Note: Since it relies JavaFX, which has been removed from more recent Java runtimes, you can use a Java 8 version to make it run without further condiguration (java -jar Aligner.jar).

LF Aligner (free, offline) is an excellent alignment tool which relies on Hunalign for automatic sentence pairing. Input: txt, doc, docx, rtf, pdf, html. Output: tab delimited txt, tmx, and xls. With web features. The Linux version opens an interactive easy to use terminal. The alignment review step requires editing the produced file in a spreadsheet program. The Windows version does not need installation and can run on Wine. It offers a GUI, and, at the alignment review/editing step, it opens an easy interface for splitting and merging source/target segments and fixing any alignment error.

WordFast Anywhere (free, online, registration needed) also integrates an autoaligner. Upload the source and target files, launch the alignment, and get a ZIP file with a TMX, XLS and TXT of automatically aligned bitext.
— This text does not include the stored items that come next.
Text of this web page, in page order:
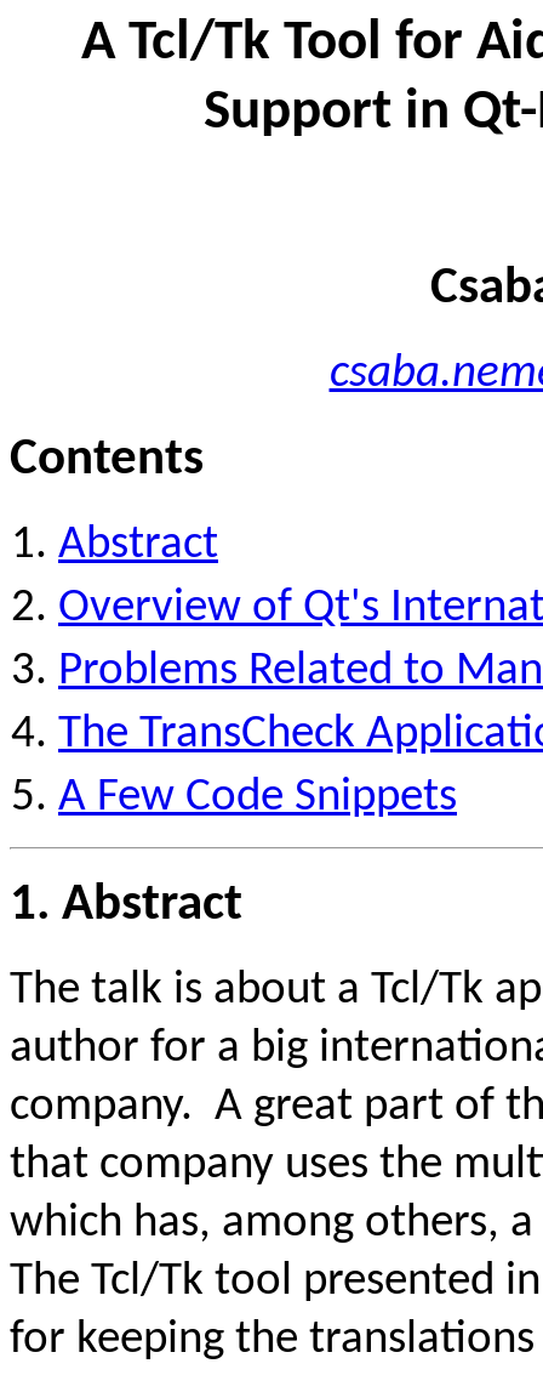
A Tcl/Tk Tool for
Support in
Contents
Abstract
Overview of Qt's
Problems Related to
The TransCheck
A Few Code Snippets
1. Abstract
The talk is about a Tcl/Tk
author for a big
company. A great part of
that company uses the
which has, among others,
The Tcl/Tk tool presented
for keeping the
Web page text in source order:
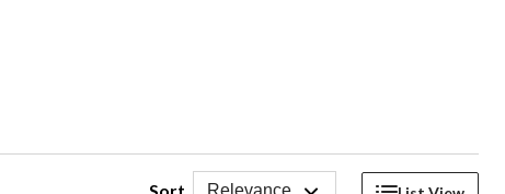
Relevance
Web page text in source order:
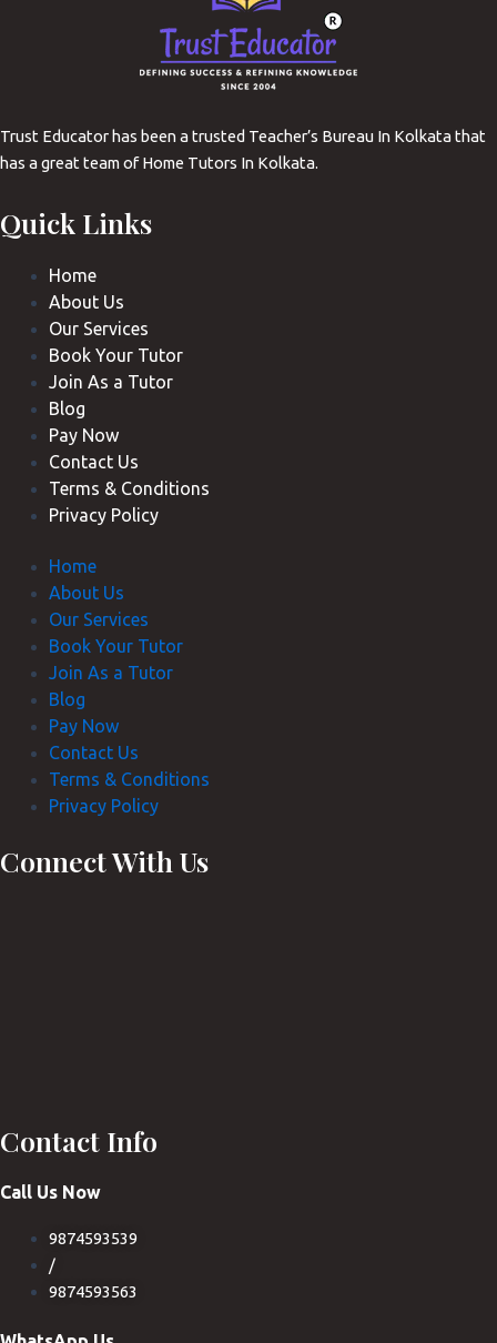
Trust Educator has been a trusted Teacher’s Bureau In Kolkata that
has a great team of Home Tutors In Kolkata.
Quick Links
Home
About Us
Our Services
Book Your Tutor
Join As a Tutor
Blog
Pay Now
Contact Us
Terms & Conditions
Privacy Policy
Home
About Us
Our Services
Book Your Tutor
Join As a Tutor
Blog
Pay Now
Contact Us
Terms & Conditions
Privacy Policy
Connect With Us
Contact Info
Call Us Now
9874593539
/
9874593563
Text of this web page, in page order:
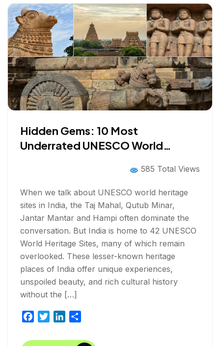
Hidden Gems: 10 Most
Underrated UNESCO World
585 Total Views
When we talk about UNESCO world heritage
sites in India, the Taj Mahal, Qutub Minar,
Jantar Mantar and Hampi often dominate the
conversation. But India is home to 42 UNESCO
World Heritage Sites, many of which remain
overlooked. These lesser-known heritage
places of India offer unique experiences,
unspoiled beauty, and rich cultural history
without the […]
c
i
n
a

MateCat aligner (free, online) is a TMX creator whose design is very similar to MateCat translation editor and can be accessed via the Aligner tab from the MateCat homepage. It supports 69 file formats. Currently in beta.
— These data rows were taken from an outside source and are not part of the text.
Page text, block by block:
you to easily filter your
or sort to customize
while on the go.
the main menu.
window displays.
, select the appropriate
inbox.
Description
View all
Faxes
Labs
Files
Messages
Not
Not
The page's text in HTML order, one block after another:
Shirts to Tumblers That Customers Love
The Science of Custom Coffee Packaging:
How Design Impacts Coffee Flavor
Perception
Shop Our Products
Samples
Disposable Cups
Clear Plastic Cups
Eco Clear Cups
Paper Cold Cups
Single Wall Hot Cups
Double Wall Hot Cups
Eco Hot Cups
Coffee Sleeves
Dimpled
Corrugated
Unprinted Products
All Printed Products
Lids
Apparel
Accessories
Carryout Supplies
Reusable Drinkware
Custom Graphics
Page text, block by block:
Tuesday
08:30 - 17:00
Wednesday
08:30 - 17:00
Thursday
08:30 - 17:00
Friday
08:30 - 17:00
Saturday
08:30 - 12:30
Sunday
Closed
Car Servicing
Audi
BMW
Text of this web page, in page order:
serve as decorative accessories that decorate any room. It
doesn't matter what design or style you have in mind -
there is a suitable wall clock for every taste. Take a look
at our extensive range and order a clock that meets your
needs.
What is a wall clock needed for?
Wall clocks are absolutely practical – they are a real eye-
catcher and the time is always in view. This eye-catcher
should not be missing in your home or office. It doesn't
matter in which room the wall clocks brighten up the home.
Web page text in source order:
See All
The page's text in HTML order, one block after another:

WordFast Aligner (free, online). Paste the source and target text and align.

YouAlign.com (free, online, registration needed, 1MB max file size) an alignment tool based on AlignFactory, a powerful automated document alignment tool with a web crawler.

PlusTools is a free MS Word add-in that can handle multiple tasks, including aligning documents.

TM-Town (online, registration needed) has an alignment tool that can help you convert a source and target document into a translation memory (TM) file.

In addition, many other CAT tools, such as WordFast Pro, OmegaT, CafeTran Espresso, SmartCat and Memsource offer an alignment feature.

Handling tags

Word documents (especially those coming from OCR’d files or PDF converted files) are often strewn with codes which produce unnecessary tags when imported in a CAT tool. This tagged information shows up in the translation grid as spurious codes{1}around{2}, or even in the mid{3}dle of, words, making sentences difficult to read and translate and generally negating many of the productivity benefits of the program. There are ways to get around this.

CodeZapper (€20 licence) is a set of Word VBA macros designed to “clean up” Word files before being imported into a standalone translation environment so that the files have fewer tags.

TransTools - Document Cleaner (freeware) Part of the TransTools set of MS Office add-ins, Document Cleaner is a collection of tools for the preparation of badly formatted documents for translation. It features a Tag cleaner tool, which attempts to strip unnecessary tags.

CafeTran Espresso CAT tool offers a special filter to handle MS Word documents after OCR, which clears the source text of unnecessary formatting tags. It can prove useful anytime an MS Word document produces too many unnecessary tags.

OmegaT CAT tool has a Remove tags option, which strips ALL tags from the imported document(s). The latest version now includes the TagWipe utility/Groovy script for clearing excessive tags on Word documents. It offers a GUI that lets the user select different options with which it should be run.

Translation Memory (TMX) Editing - Maintenance

Heartsome TMX Editor (free, open source)

A powerful TM maintenance tool for all CAT software. It provides many useful and practical functions besides common editing features, allowing you to perform TM maintenance tasks easily, simply and all with one tool.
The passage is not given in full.